Pancreatic weight (A), DNA content (B) and protein content (C) of mice given daily injections of CMC or rapamycin and fed standard chow or camostat-enriched chow for 7 days. Values represent means ± s.e.m.; n = 6–7. *Significantly different from fasted control value, †significantly different from camostat-fed value, P < 0.05.

Figure 5. Effect of rapamycin on pancreatic DNA synthesis

A, immunostaining of BrdU in pancreatic acinar cell nuclei. B, time course of BrdU incorporation in the pancreas of camostat-fed mice. C, BrdU incorporation in pancreas of mice given daily injections of CMC or rapamycin and fed standard chow or camostat-enriched chow for 2 days. Values represent means ± s.e.m.; n = 9. *Significantly different from fasted control value, †significantly different from camostat-fed value, P < 0.05.
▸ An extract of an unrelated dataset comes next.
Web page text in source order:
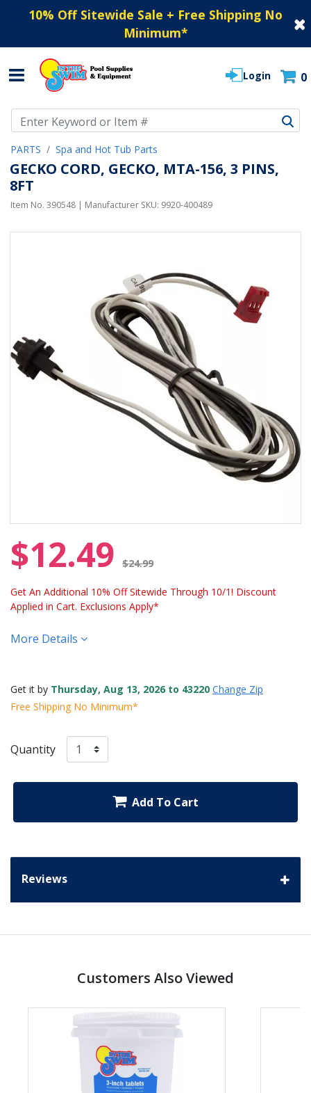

Figure 6. Effect of rapamycin on pancreatic protein synthesis

Rates of global pancreatic protein synthesis in fasted and 2 h camostat-fed mice administered CMC or rapamycin as assessed by the incorporation of ³H-Phe into pancreatic protein during a 10 min period. Values represent means ± s.e.m.; n = 5–6. *Significantly different from fasted control value, †significantly different from camostat-fed value, P < 0.05.